Фыркнув, Мирская встряхнула подурневшую голову. Её нытье было бессмысленным по двум причинам. Первая и самая главная — всё равно никто не услышит и не узнает, о чем она думает. Дома кроме неё никого нет, и в ближайшую сотню лет не будет, а делиться своими мыслями ни с кем не собирается, не настолько ещё с ума сошла от одиночества. И вторая, но не менее важная, практически ставящая точку — никто не примет её слова во внимание. Ну и что, что за ней носились два года, в попытках затащить на это дурацкое шоу? Ну и что, что её рекомендовал один из победителей предыдущих сезонов Битвы? Тот самый, который теперь ходит в немилости основной части зрителей. Прекратив думать над тем, что её не касается и над чем она бессильна, ведьма склонилась над унитазом, сунув два пальца в рот, наконец-то освобождая жалобно урчащий желудок, явно не оценившего пятилетней выдержки.
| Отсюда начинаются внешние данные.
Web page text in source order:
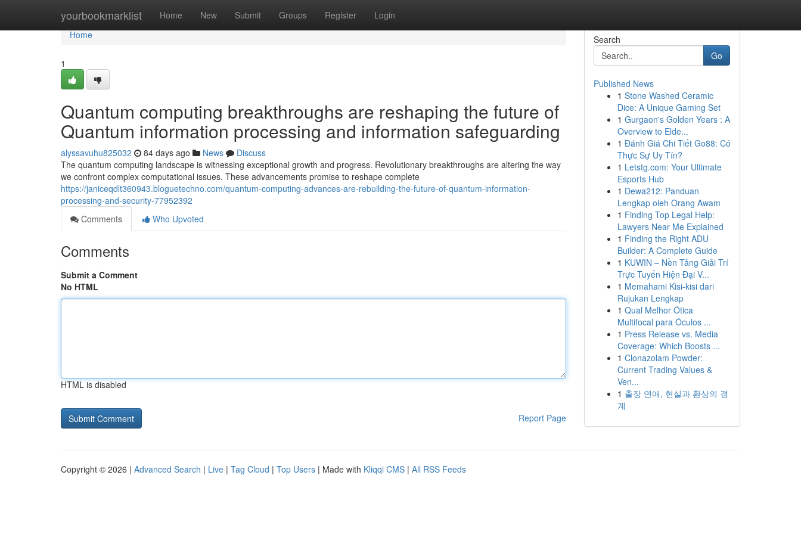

А жаль, вино было хорошее, и весьма дорогое: положа руку на сердце, Мира была готова признаться, что потратила на него почти четверть от своего прожиточного минимума.
Выпито было совсем не много, от силы полтора бокала, да и алкоголь не успел даже и коснуться расслабленого мозга, но хоть убей, а Мира не помнит ни как избавилась от давящей на плечи парадно-выходной одежды, ни как забралась в кровать и, с головой укутавшись в одеяло, скоропостижно уснула. Зато отлично запомнила хмельное отвратительное утро, наступившем слишком рано, на её вкус. Предусмотрительно заведённый на полшестого утра будильник был как нельзя кстати — проспи она ещё хоть на минуту дольше, и всё, плакало бы её почётное место в шеренге,
— На камчатке, — как ехидно бы отозвалась та вторая псевдо-ведьма.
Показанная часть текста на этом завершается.